Juliegee wrote:{{{Alysson}}} You know that this decision has to be carefully made by you and your doc. I would try to select a practitioner that is open to bHRT for her post-menopausal patients, willing to consider your total clinical picture, and open-minded enough to carefully examine relevant evidence with you. Many docs are understandably cautious about using bHRT in patients with know CVD, but when you subtract the "WHI" studies (oral synthetic E2 & P4), the evidence looks really promising. That being said, we need more and larger studies using bHRT. If you ultimately decide to take this route, carefully tracking your CVD risk biomarkers will be even more important.
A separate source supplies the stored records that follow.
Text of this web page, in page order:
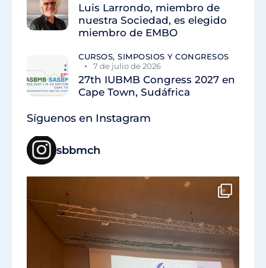
Luis Larrondo, miembro de
nuestra Sociedad, es elegido
miembro de EMBO
CURSOS, SIMPOSIOS Y CONGRESOS
7 de julio de 2026
27th IUBMB Congress 2027 en
Cape Town, Sudáfrica
Síguenos en Instagram
sbbmch
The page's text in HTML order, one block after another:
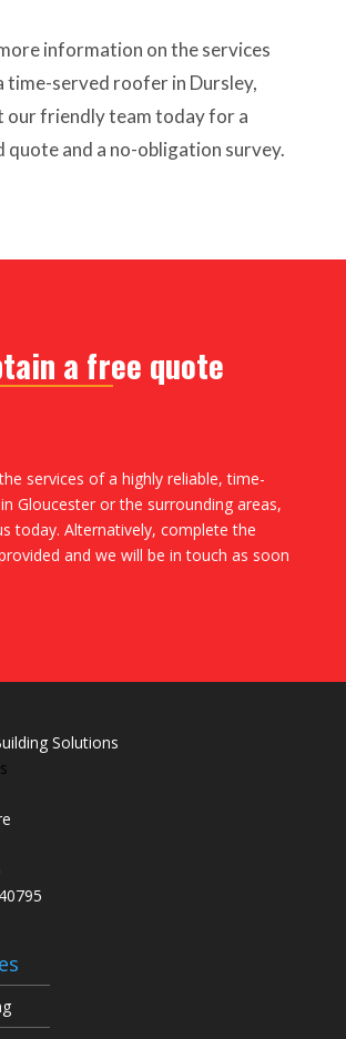
information on the services
time-served roofer in Dursley,
our friendly team today for a
quote and a no-obligation survey.
a free quote
services of a highly reliable, time-
Gloucester or the surrounding areas,
today. Alternatively, complete the
and we will be in touch as soon
Solutions
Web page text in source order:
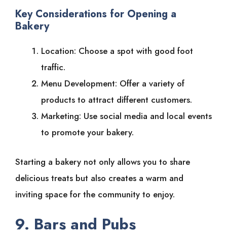
Key Considerations for Opening a
Bakery
Location: Choose a spot with good foot
traffic.
Menu Development: Offer a variety of
products to attract different customers.
Marketing: Use social media and local events
to promote your bakery.
Starting a bakery not only allows you to share
delicious treats but also creates a warm and
inviting space for the community to enjoy.
9. Bars and Pubs
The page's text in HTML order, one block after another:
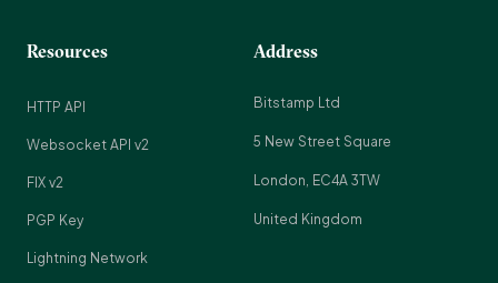
Resources
HTTP API
Websocket API v2
FIX v2
PGP Key
Lightning Network
Address
Bitstamp Ltd
5 New Street Square
London, EC4A 3TW
United Kingdom
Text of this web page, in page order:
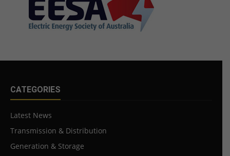
CATEGORIES
Latest News
Transmission & Distribution
Generation & Storage
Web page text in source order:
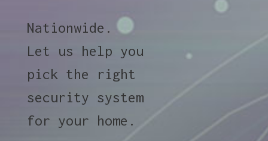
Nationwide.
Let us help you
pick the right
security system
for your home.
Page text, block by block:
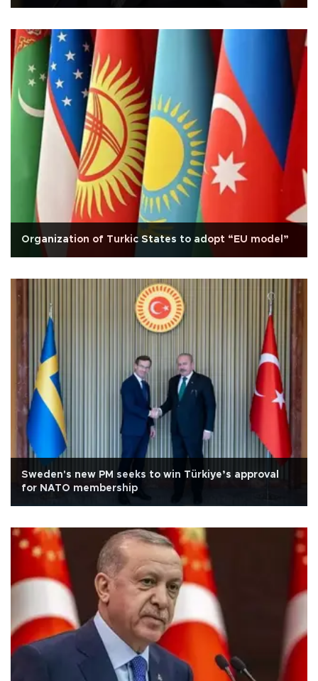
Organization of Turkic States to adopt “EU model”
Sweden's new PM seeks to win Türkiye’s approval
for NATO membership
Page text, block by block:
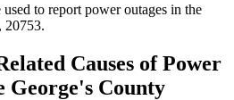
to report power outages in the
20753.
Causes ofPower
George's County
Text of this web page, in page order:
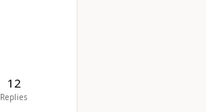
12
Replies
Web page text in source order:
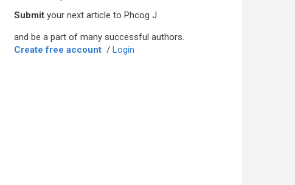
Submit your next article to Phcog J
and be a part of many successful authors.
Create free account / Login
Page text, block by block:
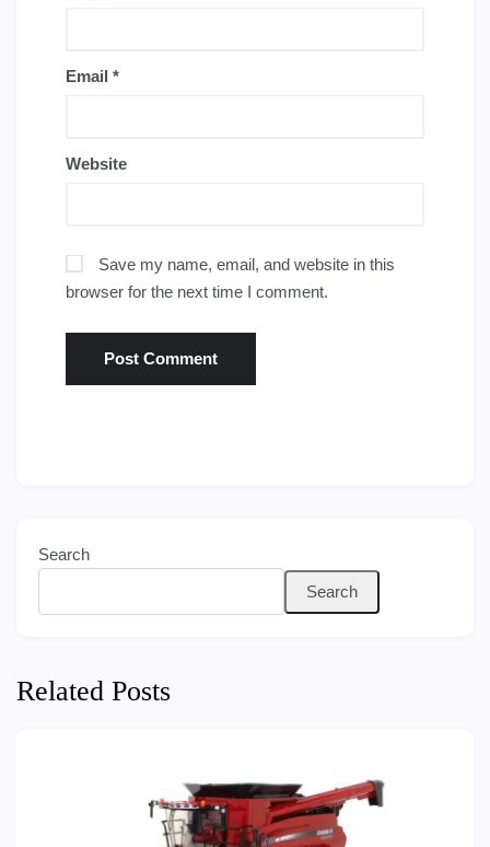
Email *
Website
Save my name, email, and website in this
browser for the next time I comment.
Search
Search
Related Posts
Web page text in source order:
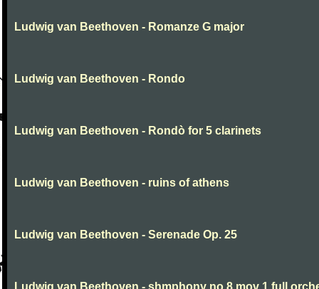
Ludwig van Beethoven - Romanze G major
Ludwig van Beethoven - Rondo
Ludwig van Beethoven - Rondò for 5 clarinets
Ludwig van Beethoven - ruins of athens
Ludwig van Beethoven - Serenade Op. 25
Ludwig van Beethoven - shmphony no 8 mov 1 full
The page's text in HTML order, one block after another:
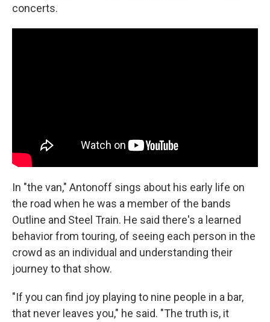
concerts.
In "the van," Antonoff sings about his early life on
the road when he was a member of the bands
Outline and Steel Train. He said there's a learned
behavior from touring, of seeing each person in the
crowd as an individual and understanding their
journey to that show.
"If you can find joy playing to nine people in a bar,
that never leaves you," he said. "The truth is, it
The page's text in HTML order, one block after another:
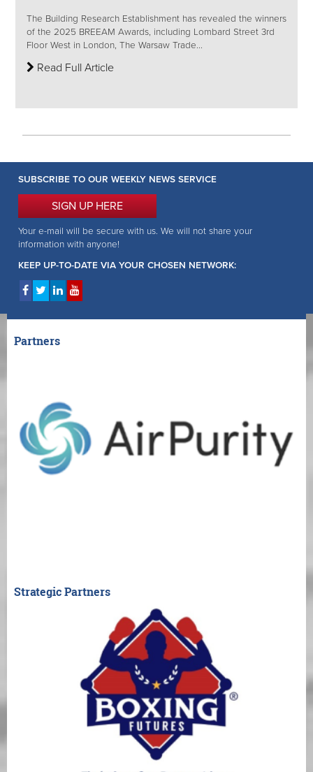
The Building Research Establishment has revealed the winners
of the 2025 BREEAM Awards, including Lombard Street 3rd
Floor West in London, The Warsaw Trade...
Read Full Article
SUBSCRIBE TO OUR WEEKLY NEWS SERVICE
SIGN UP HERE
Your e-mail will be secure with us. We will not share your
information with anyone!
KEEP UP-TO-DATE VIA YOUR CHOSEN NETWORK:
Partners
Strategic Partners
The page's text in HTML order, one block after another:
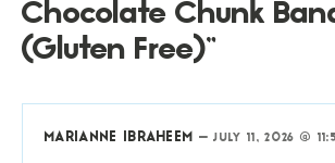
Chocolate Chunk
(Gluten Free)”
MARIANNE IBRAHEEM —JULY 11, 2026 @
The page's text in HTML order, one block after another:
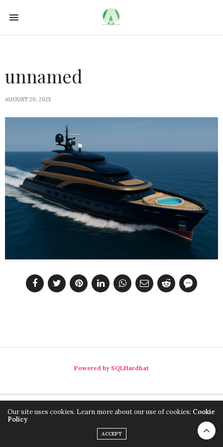
unnamed
AUGUST 20, 2025
Powered by SQLHardhat
Our site uses cookies. Learn more about our use of cookies: Cookie
Policy
ACCEPT
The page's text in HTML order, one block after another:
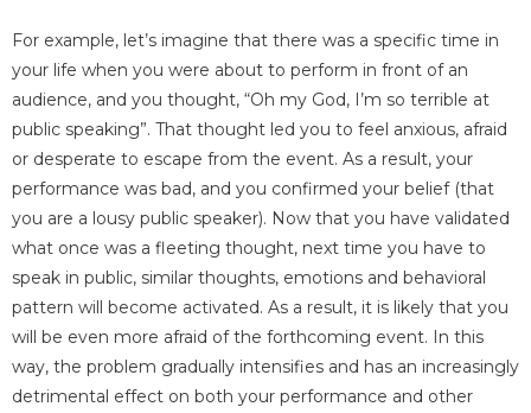
For example, let’s imagine that there was a specific time in
your life when you were about to perform in front of an
audience, and you thought, “Oh my God, I’m so terrible at
public speaking”. That thought led you to feel anxious, afraid
or desperate to escape from the event. As a result, your
performance was bad, and you confirmed your belief (that
you are a lousy public speaker). Now that you have validated
what once was a fleeting thought, next time you have to
speak in public, similar thoughts, emotions and behavioral
pattern will become activated. As a result, it is likely that you
will be even more afraid of the forthcoming event. In this
way, the problem gradually intensifies and has an increasingly
detrimental effect on both your performance and other
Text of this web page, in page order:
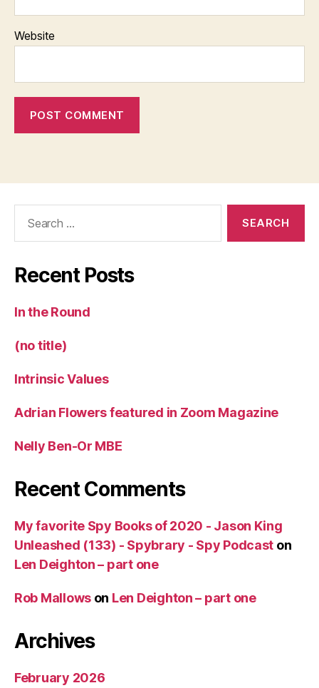
Website
Recent Posts
In the Round
(no title)
Intrinsic Values
Adrian Flowers featured in Zoom Magazine
Nelly Ben-Or MBE
Recent Comments
My favorite Spy Books of 2020 - Jason King
Unleashed (133) - Spybrary - Spy Podcast on
Len Deighton – part one
Rob Mallows on Len Deighton – part one
Archives
February 2026
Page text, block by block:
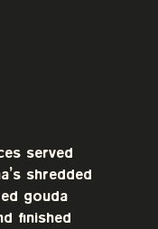
served
shredded
gouda
finished
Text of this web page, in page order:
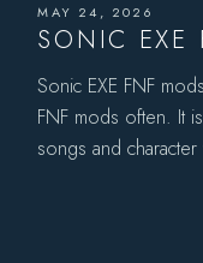
MAY 24, 2026
SONIC EXE
Sonic EXE FNF
FNF mods often. It
songs and
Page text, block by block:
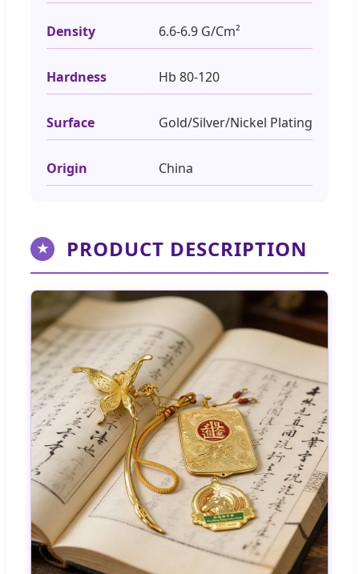
Density 6.6-6.9 G/Cm²
Hardness Hb 80-120
Surface Gold/Silver/Nickel Plating
Origin China
★ PRODUCT DESCRIPTION
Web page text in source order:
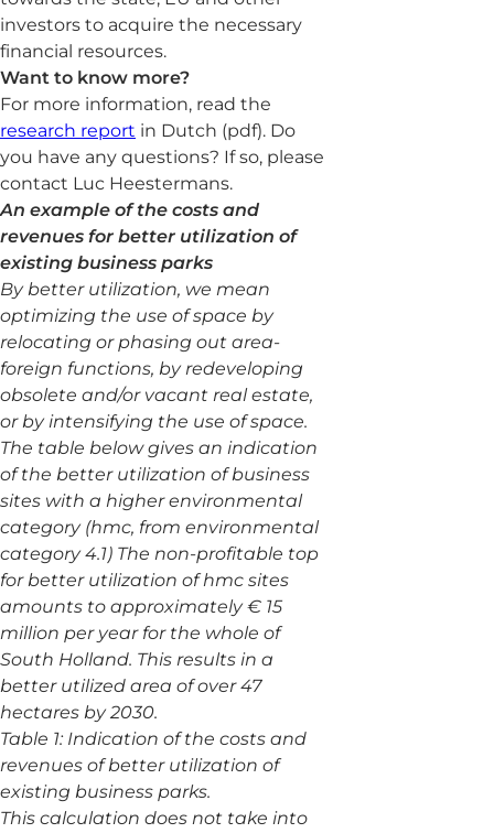
investors to acquire the necessary
financial resources.
Want to know more?
For more information, read the
research report in Dutch (pdf). Do
you have any questions? If so, please
contact Luc Heestermans.
An example of the costs and
revenues for better utilization of
existing business parks
By better utilization, we mean
optimizing the use of space by
relocating or phasing out area-
foreign functions, by redeveloping
obsolete and/or vacant real estate,
or by intensifying the use of space.
The table below gives an indication
of the better utilization of business
sites with a higher environmental
category (hmc, from environmental
category 4.1) The non-profitable top
for better utilization of hmc sites
amounts to approximately € 15
million per year for the whole of
South Holland. This results in a
better utilized area of over 47
hectares by 2030.
Table 1: Indication of the costs and
revenues of better utilization of
existing business parks.
This calculation does not take into
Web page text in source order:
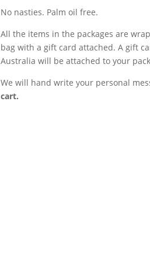
No nasties. Palm oil free.
All the items in the packages are
bag with a gift card attached. A gift
Australia will be attached to your
We will hand write your personal
cart.
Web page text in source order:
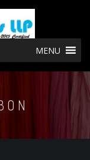
MENU
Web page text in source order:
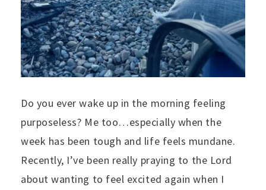
Do you ever wake up in the morning feeling
purposeless? Me too…especially when the
week has been tough and life feels mundane.
Recently, I’ve been really praying to the Lord
about wanting to feel excited again when I
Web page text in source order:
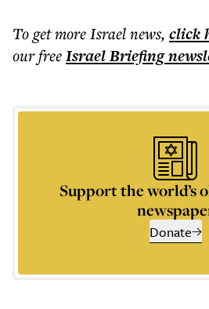
To get moreIsrael news, click
our freeIsrael Briefing
Support the world’s
Donate
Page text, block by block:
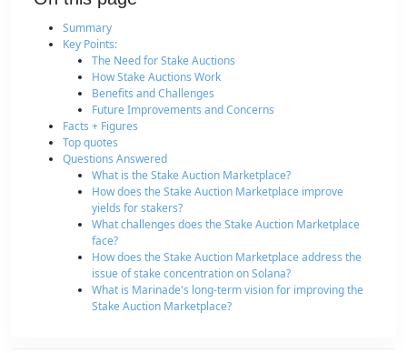
Summary
Key Points:
The Need for Stake Auctions
How Stake Auctions Work
Benefits and Challenges
Future Improvements and Concerns
Facts + Figures
Top quotes
Questions Answered
What is the Stake Auction Marketplace?
How does the Stake Auction Marketplace improve
yields for stakers?
What challenges does the Stake Auction Marketplace
face?
How does the Stake Auction Marketplace address the
issue of stake concentration on Solana?
What is Marinade's long-term vision for improving the
Stake Auction Marketplace?
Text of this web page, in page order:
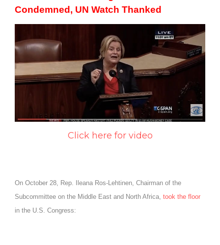
Condemned, UN Watch Thanked
Click here for video
On October 28, Rep. Ileana Ros-Lehtinen, Chairman of the
Subcommittee on the Middle East and North Africa, took the floor
in the U.S. Congress:
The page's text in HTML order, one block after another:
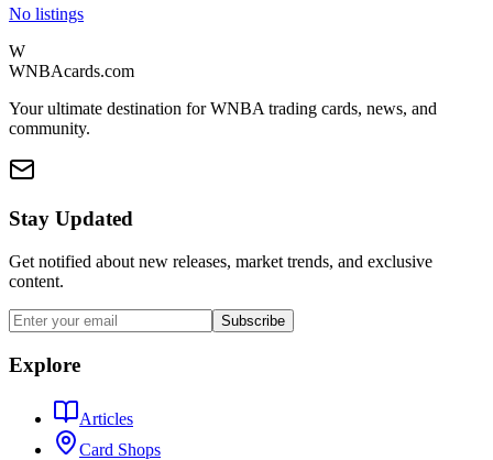
No listings
W
WNBAcards.com
Your ultimate destination for WNBA trading cards, news, and
community.
Stay Updated
Get notified about new releases, market trends, and exclusive
content.
Subscribe
Explore
Articles
Card Shops
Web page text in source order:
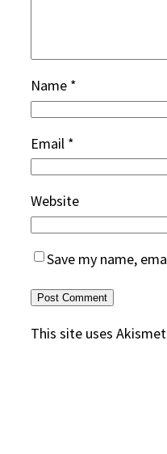
Name *
Email *
Website
Save my name,
This site uses
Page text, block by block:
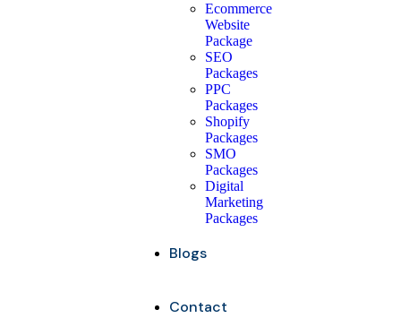
Ecommerce
Website
Package
SEO
Packages
PPC
Packages
Shopify
Packages
SMO
Packages
Digital
Marketing
Packages
Blogs
Contact
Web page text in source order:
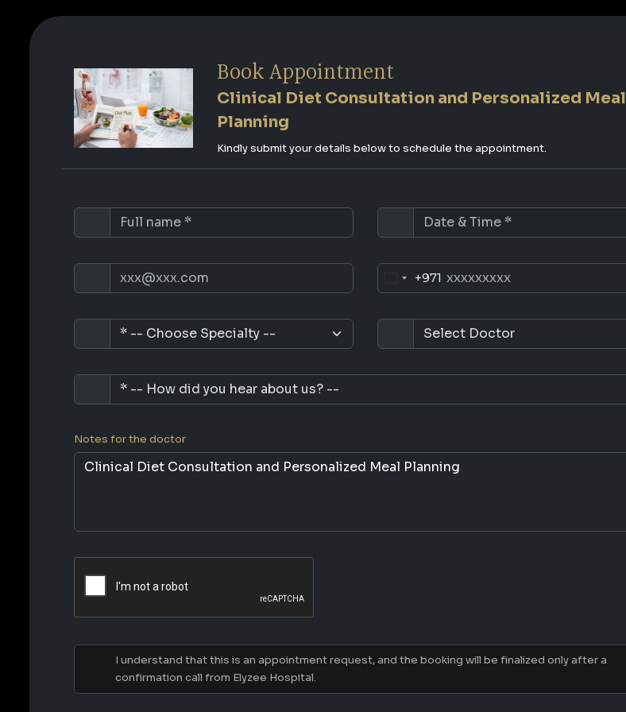
Book Appointment
Clinical Diet Consultation and Personalized Meal
Planning
Kindly submit your details below to schedule the appointment.
+971
Notes for the doctor
I understand that this is an appointment request, and the booking will be finalized only after a
confirmation call from Elyzee Hospital.
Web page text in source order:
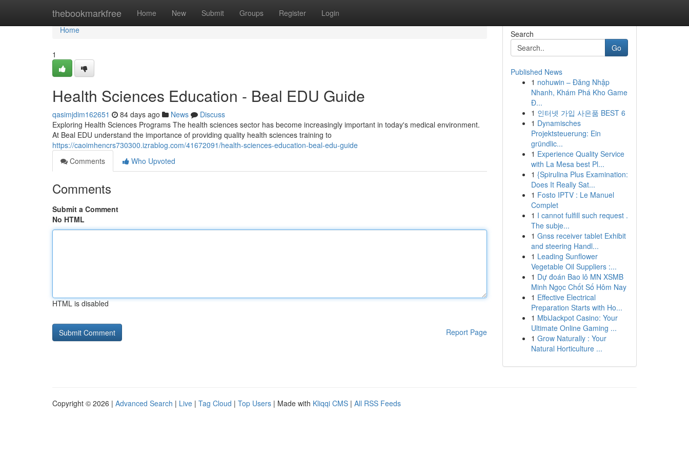
thebookmarkfree Home New Submit Groups Register Login
Home
Home
1
Health Sciences Education - Beal EDU Guide
qasimjdim162651 84 days ago News
Discuss
Exploring Health Sciences Programs The health sciences sector has become increasingly important in today's medical environment.
At Beal EDU understand the importance of providing quality health sciences training to
https://caoimhencrs730300.izrablog.com/41672091/health-sciences-education-beal-edu-guide
Comments
Who Upvoted
Comments
Submit a Comment
No HTML
HTML is disabled
Report Page
Search
Go
Published News
1 nohuwin – Đăng Nhập
Nhanh, Khám Phá Kho Game
Đ...
1 인터넷 가입 사은품 BEST 6
1 Dynamisches
Projektsteuerung: Ein
gründlic...
1 Experience Quality Service
with La Mesa best Pl...
1 {Spirulina Plus Examination:
Does It Really Sat...
1 Fosto IPTV : Le Manuel
Complet
1 I cannot fulfill such request .
The subje...
1 Gnss receiver tablet Exhibit
and steering Handl...
1 Leading Sunflower
Vegetable Oil Suppliers :...
1 Dự đoán Bao lô MN XSMB
Minh Ngọc Chốt Số Hôm Nay
1 Effective Electrical
Preparation Starts with Ho...
1 MbiJackpot Casino: Your
Ultimate Online Gaming ...
1 Grow Naturally : Your
Natural Horticulture ...
Copyright © 2026 | Advanced Search | Live | Tag Cloud | Top Users | Made with Kliqqi CMS | All RSS Feeds
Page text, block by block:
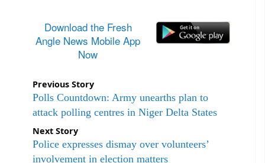
Download the Fresh
Angle News Mobile App
Now
Previous Story
Polls Countdown: Army unearths plan to
attack polling centres in Niger Delta States
Next Story
Police expresses dismay over volunteers’
involvement in election matters
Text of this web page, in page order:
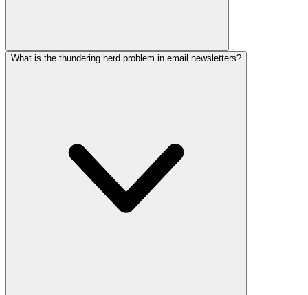
What is the thundering herd problem in email newsletters?
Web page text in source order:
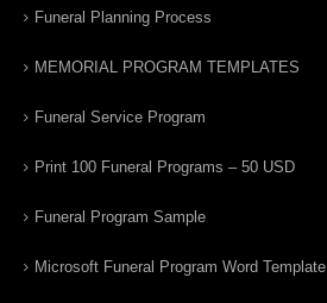
Funeral Planning Process
MEMORIAL PROGRAM TEMPLATES
Funeral Service Program
Print 100 Funeral Programs – 50 USD
Funeral Program Sample
Microsoft Funeral Program Word Template
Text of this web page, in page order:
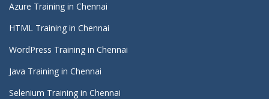
Azure Training in Chennai
HTML Training in Chennai
WordPress Training in Chennai
Java Training in Chennai
Selenium Training in Chennai
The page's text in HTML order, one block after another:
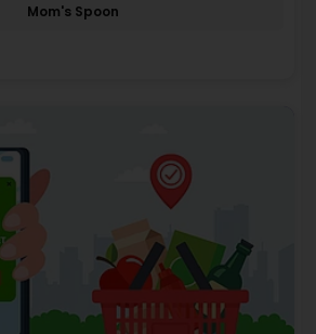
Mom's Spoon
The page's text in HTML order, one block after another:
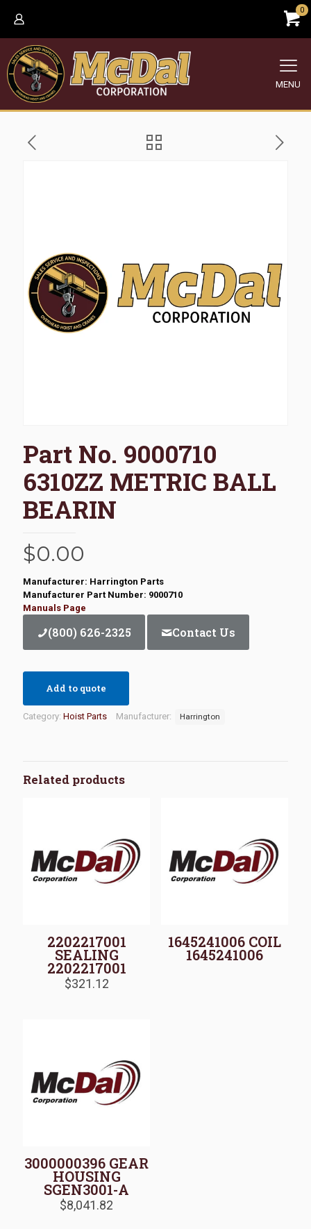
0
MENU
Part No. 9000710
6310ZZ METRIC BALL
BEARIN
$0.00
Manufacturer: Harrington Parts
Manufacturer Part Number: 9000710
Manuals Page
(800) 626-2325 Contact Us
Add to quote
Category: Hoist Parts Manufacturer: Harrington
Related products
2202217001
SEALING
2202217001
$321.12
1645241006 COIL
1645241006
3000000396 GEAR
HOUSING
SGEN3001-A
$8,041.82
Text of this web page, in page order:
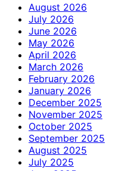
August 2026
July 2026
June 2026
May 2026
April 2026
March 2026
February 2026
January 2026
December 2025
November 2025
October 2025
September 2025
August 2025
July 2025
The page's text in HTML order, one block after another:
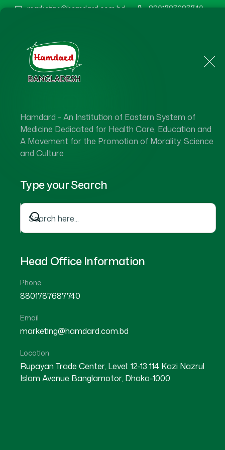
Hamdard - An Institution of Eastern System of
Medicine Dedicated for Health Care, Education and
A Movement for the Promotion of Morality, Science
and Culture
Type your Search
Head Office Information
Phone
8801787687740
Email
marketing@hamdard.com.bd
Location
Rupayan Trade Center, Level: 12-13 114 Kazi Nazrul
Islam Avenue Banglamotor, Dhaka-1000
marketing@hamdard.com.bd 8801787687740
Price List Book 2026
Hamdard
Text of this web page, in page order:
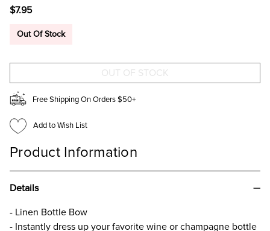
BEAU
BLUE
BOW
BLUE
BOW
$7.95
Out Of Stock
Free Shipping On Orders $50+
Add to Wish List
Product Information
Details
- Linen Bottle Bow
- Instantly dress up your favorite wine or champagne bottle
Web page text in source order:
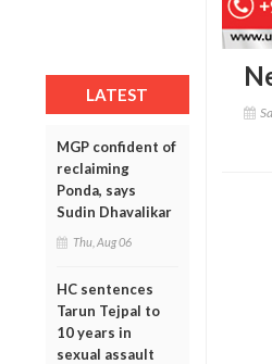
LATEST
MGP confident of
reclaiming
Ponda, says
Sudin Dhavalikar
Thu, Aug 06
HC sentences
Tarun Tejpal to
10 years in
sexual assault

You're also taking many supplements that tend to thin the blood (like fish oil, curcumin, etc.) further reducing your clotting risk.
I'm curious if you've been experiencing menopausal symptoms beyond trouble with sleep. How about hot flushes, worsened cognition, hypoglycemia, etc?
I'm thinking about going back to the functional medicine PA I was seeing for the MEND therapy. At my last appointment, she said that because of the MEND therapy, she wasn't able to work with me in ways that she usually does with patients. I genuinely like her, but I was bothered by her not signing my second protocol. That left me hanging. But she told me early on that she likes to do research, so if she doesn't already know what you're sharing, I suspect she'd be willing to learn.
I haven't yet followed up with the MPI-cognition trained physician in Savannah, GA. I intend to, but she is so expensive ($650 for a first appointment), and I simply can't afford her right now. My husband will start social security next year because of my medical costs. He'll be doing it early at age 62, but cash flow has been a major issue.
If I go the route of bioidentical estradiol, it makes sense that I would need to track my CVD markers carefully. Thanks for mentioning that.
In terms of my menopausal symptoms, insomnia is the big one, but so is a lack of energy (but I'm working on that through a course called The Energy Blueprint). I'm not having typical hot flushes, but I do get too warm. If it's during the day, I'll need to take off a layer of clothes or change into something cooler. If it's while I'm sleeping, it'll wake me up and interfere with my sleep. But I'm still dealing with hypothyroidism, so often I get too cold. And if I get chilled to a certain point, I have a hard time getting warmed up. That happened last night at 2:15 am. Ugh...
So it seems more like I have temperature dysregulation going on. I don't know if that's menopausal or something else. I wonder if having hypothyroidism keeps me from having full-blown hot flushes.
I don't think I'm fully keto-adapted because I still get too hungry sometimes, and I don't get that alert, energized feeling that people in ketosis talk about. I think my hypothyroidism is holding me back with that. But ketosis has made the hypoglycemia I experienced for many years a thing of the past.
My cognition is about the same. Not optimal but still better than it had been. I used to easily remember things. Now, I have to make more of an effort to remember certain things. But if I make that effort, I usually do remember.
ApoE 4/4 - When I was in 7th grade, my fellow students in history class called me "The Brain" because I had such a memory for detail. I excelled at memorization and aced tests. This childhood memory helps me cope!